So, as you can read in the previous posts I have a hard drive that has crashed. But not completely. After running "chkdsk /f" on the thing I am left with 9999 files that have been restored, very conveniently called FILExxxx.CHK. How wonderful. I'm rather annoyed that only 9999 files were restored, and not more. At this point I am suspecting that only the file table broke, and the files themselves should be intact. Now I can access my files again, but I have no idea which file is which, and I sure as hell am not going to click every individual file to find out what it is. Being the software engineer that I am, I wrote a script.
I should mention here that I was rather fortunate/foresighted to have made a regular directory index of all my files, and my latest listing was from two days before the crash. That's very lucky. I have in my possession a huge text file containing the exact output of a "dir /a/s>out.txt" call. What to do with that? Well, for once my laziness paid off. Had I bothered to add the '/b' option, output would only contain the filenames, but omitting this causes the file sizes to be output as well.
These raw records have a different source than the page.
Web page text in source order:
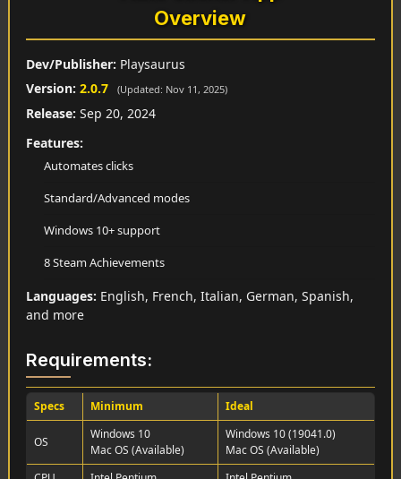
Overview
Dev/Publisher: Playsaurus
Version: 2.0.7 (Updated: Nov 11, 2025)
Release: Sep 20, 2024
Features:
Automates clicks
Standard/Advanced modes
Windows 10+ support
8 Steam Achievements
Languages: English, French, Italian, German, Spanish,
and more
Requirements:
Specs Minimum Ideal
OS
Windows 10
Mac OS (Available)
Windows 10 (19041.0)
Mac OS (Available)
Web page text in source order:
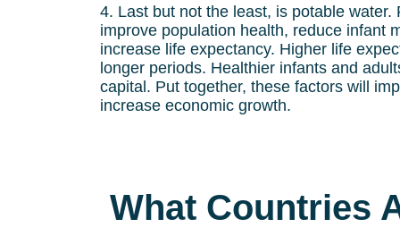
4. Last but not the least, is potable
improve population health, reduce infant
increase life expectancy. Higher life
longer periods. Healthier infants and
capital. Put together, these factors will
increase economic growth.
What Countries
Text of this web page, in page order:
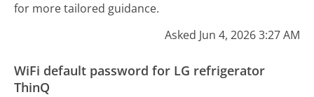
for more tailored guidance.
Asked Jun 4, 2026 3:27 AM
WiFi default password for LG refrigerator
ThinQ
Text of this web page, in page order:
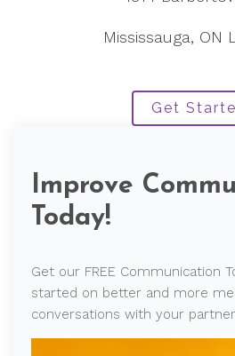
Mississauga, ON
Get
Improve
Today!
Get our FREE Communication
started on better and more
conversations with your
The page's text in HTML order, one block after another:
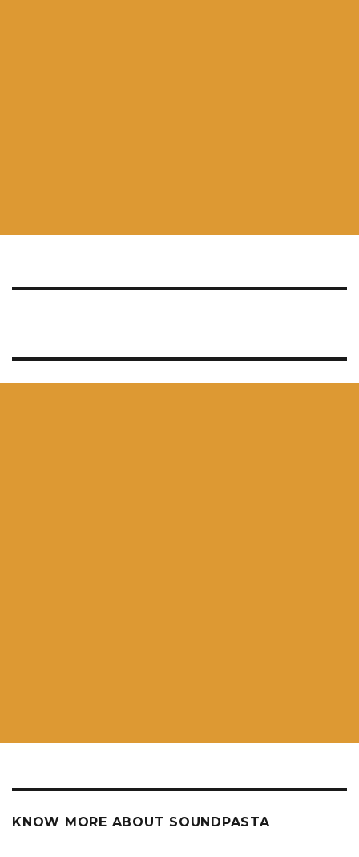
KNOW MORE ABOUT SOUNDPASTA
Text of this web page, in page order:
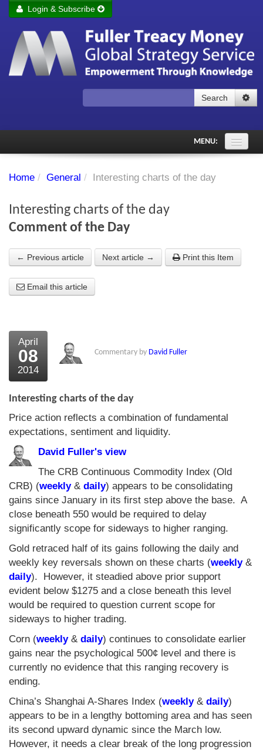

So we have a listing of a file containing its name and its file size, and a mystery file xxxx.CHK containing 'something', which also has a file size. So... I think you can see where I'm going with this. I doubt that there's many people in a similar situation as me though, as usually hard drives crash a bit harder than this, and usually people don't run the kind of script that I was running to index my disk. I did not envision this use case either though..
Linking the two pieces of information together turns out to be harder than I thought, though. The file size of the mystery files seems to be off by a tiny amount, which I guess is a result of chkdsk not being able to guess the file boundary exactly. As a result, exact file size matching results in zero matches, so a bit of fuzziness must be added. I haven't had time to do this yet, but at first glance it seems that all mystery files are a tiny bit larger (at most 32kb) than the ones in the directory listing, so I'm thinking I'll just grab the closest match that is larger than the original. This will probably mix up at least some of the files on the disk, though, but that should be easily solved. Once I know which two files are swapped it's easy to get back the data that I want. This works for most of my personal files and some hard-to-get stuff, but most of the files I can download again without too much trouble.
When/If I finish the perl script (yes, yuck) I'll post it online somewhere. When it's done.